- Born: July 2, 1959 Miami Beach, Florida
- Died: August 29, 2022 (aged 63) Bloomington, Indiana
- Known for: Cabinetmaking, furniture making, restoration
- Style: Period and Arts & Crafts
- Website: http://www.nrhillerdesign.com/

= Nancy Hiller =

American cabinetmaker (1959–2022)

Nancy Hiller (July 2, 1959 – August 29, 2022) was a cabinetmaker, period furniture maker, and author based in Bloomington, Indiana.
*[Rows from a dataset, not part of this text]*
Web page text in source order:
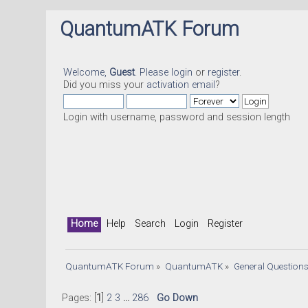
QuantumATK Forum
Welcome, Guest. Please login or register.
Did you miss your activation email ?
Login with username, password and session length
Home Help Search Login Register
QuantumATK Forum » QuantumATK » General
Pages: [ 1 2 3 ... 286 Go Down
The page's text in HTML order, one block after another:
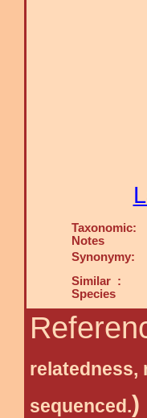
Taxonomic:
Notes
Synonymy:
Similar :
Species
relatedness,
sequenced.)
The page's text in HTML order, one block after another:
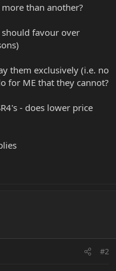
than another?
favour over
them exclusively (i.e. no
for ME that they cannot?
- does lower price
#2

Hiller owned and operated NR Hiller Design: Custom Furniture and Cabinetry, taught woodworking classes, and was the author of several books including Making Things Work: Tales from a Cabinetmaker's Life.

== Early life and education ==
Nancy Hiller was born on July 2, 1959, in Miami Beach, Florida to Herbert Hiller and Mary Lee Adler.
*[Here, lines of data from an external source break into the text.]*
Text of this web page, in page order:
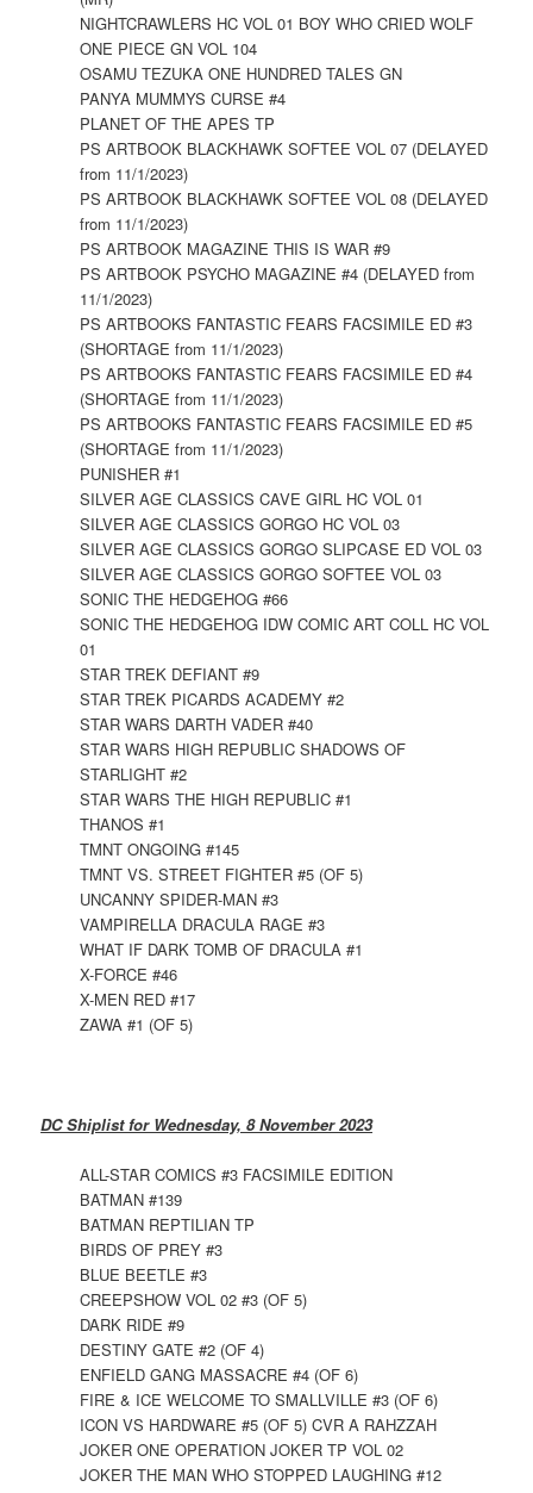
NIGHTCRAWLERS HC VOL 01 BOY WHO CRIED WOLF
ONE PIECE GN VOL 104
OSAMU TEZUKA ONE HUNDRED TALES GN
PANYA MUMMYS CURSE #4
PLANET OF THE APES TP
PS ARTBOOK BLACKHAWK SOFTEE VOL 07 (DELAYED
from 11/1/2023)
PS ARTBOOK BLACKHAWK SOFTEE VOL 08 (DELAYED
from 11/1/2023)
PS ARTBOOK MAGAZINE THIS IS WAR #9
PS ARTBOOK PSYCHO MAGAZINE #4 (DELAYED from
11/1/2023)
PS ARTBOOKS FANTASTIC FEARS FACSIMILE ED #3
(SHORTAGE from 11/1/2023)
PS ARTBOOKS FANTASTIC FEARS FACSIMILE ED #4
(SHORTAGE from 11/1/2023)
PS ARTBOOKS FANTASTIC FEARS FACSIMILE ED #5
(SHORTAGE from 11/1/2023)
PUNISHER #1
SILVER AGE CLASSICS CAVE GIRL HC VOL 01
SILVER AGE CLASSICS GORGO HC VOL 03
SILVER AGE CLASSICS GORGO SLIPCASE ED VOL 03
SILVER AGE CLASSICS GORGO SOFTEE VOL 03
SONIC THE HEDGEHOG #66
SONIC THE HEDGEHOG IDW COMIC ART COLL HC VOL
01
STAR TREK DEFIANT #9
STAR TREK PICARDS ACADEMY #2
STAR WARS DARTH VADER #40
STAR WARS HIGH REPUBLIC SHADOWS OF
STARLIGHT #2
STAR WARS THE HIGH REPUBLIC #1
THANOS #1
TMNT ONGOING #145
TMNT VS. STREET FIGHTER #5 (OF 5)
UNCANNY SPIDER-MAN #3
VAMPIRELLA DRACULA RAGE #3
WHAT IF DARK TOMB OF DRACULA #1
X-FORCE #46
X-MEN RED #17
ZAWA #1 (OF 5)
DC Shiplist for Wednesday, 8 November 2023
ALL-STAR COMICS #3 FACSIMILE EDITION
BATMAN #139
BATMAN REPTILIAN TP
BIRDS OF PREY #3
BLUE BEETLE #3
CREEPSHOW VOL 02 #3 (OF 5)
DARK RIDE #9
DESTINY GATE #2 (OF 4)
ENFIELD GANG MASSACRE #4 (OF 6)
FIRE & ICE WELCOME TO SMALLVILLE #3 (OF 6)
ICON VS HARDWARE #5 (OF 5) CVR A RAHZZAH
JOKER ONE OPERATION JOKER TP VOL 02
JOKER THE MAN WHO STOPPED LAUGHING #12

Hiller moved to England with her mother and sister in 1971 after her parents' divorce. She started building furniture out of necessity and for additional income while living as a young person in London in the late 1970s. Inspired to learn the craft, she earned a Certificate in Furniture Making from the City & Guilds of London in 1980. After graduation, she worked for Roy Giffiths building antique kitchens in Wisbech, Cambridgeshire. She went on to work briefly in the wood shop at the Imperial War Museum at Duxford Airbase outside of London.
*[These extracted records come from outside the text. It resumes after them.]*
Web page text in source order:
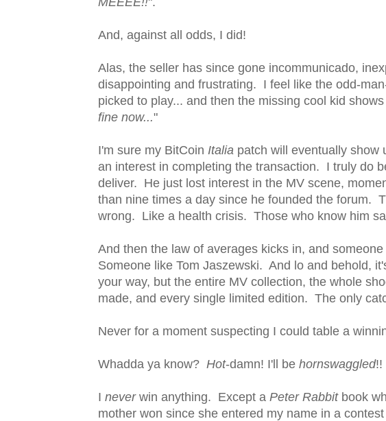
And, against all odds, I did!
Alas, the seller has since gone incommunicado,
disappointing and frustrating. I feel like the odd-
picked to play... and then the missing cool kid
fine now..."
I'm sure my BitCoin Italia patch will eventually show
an interest in completing the transaction. I truly do
deliver. He just lost interest in the MV scene,
than nine times a day since he founded the forum.
wrong. Like a health crisis. Those who know him
And then the law of averages kicks in, and
Someone like Tom Jaszewski. And lo and behold,
your way, but the entire MV collection, the whole
made, and every single limited edition. The only
Never for a moment suspecting I could table a
Whadda ya know? Hot-damn! I'll be hornswaggled!!
I never win anything. Except a Peter Rabbit book
mother won since she entered my name in a
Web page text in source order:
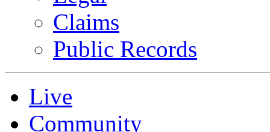
Claims
Public Records
Live
Community

Upon returning to the United States, she attended Indiana University, receiving a Bachelor of Arts degree in 1993 and a Master of Arts degree in 1996, both in Religious studies.

== Career ==

=== Woodworker ===
In 1995 Hiller founded NR Hiller Design, Inc. She was inspired by 19th- and 20th-century architecture and furniture, and specialized in restoration and period work. She enjoyed custom work on old houses and antique architecture. Her work has been featured in Popular Woodworking, Old-House Journal, and Fine Woodworking.

=== Educator ===
Hiller taught woodworking and cabinetmaking workshops at Kelly Mehler School of Woodworking in Berea, Kentucky, and Marc Adams School of Woodworking in Franklin, Indiana.

=== Author ===
Hiller wrote articles for journals including Fine Woodworking, Popular Woodworking, and Huffington Post. She authored the books English Arts and Crafts Furniture (2018), Making Things Work: Tales from a Cabinetmaker's Life (2017), Historic Preservation in Indiana: Essays from the Field (2013), A Home of Her Own (2011), and The Hoosier Cabinet in Kitchen History (2009).

==Publications==
=== English Arts and Crafts Furniture: Projects & Techniques for the Modern Maker ===
Published in 2018, this book is an in-depth depiction of the furniture of the Arts and Crafts movement. This book includes historical lessons as well as drawings and photos to illustrate the traditional construction methods. Hiller describes the founding principles, the people such as William Morris and John Ruskin, and links the methods of construction to the philosophy of the movement.

=== Making Things Work: Tales from a Cabinetmaker's Life ===
First published in 2017, this book is a reflection of Hiller's decades-long career as a cabinet maker. This book is a series of short essays about making things from wood and about running a one-woman business in a traditionally male field.

== Death ==
Hiller died on August 29, 2022, of pancreatic cancer at her home in Bloomington, Indiana.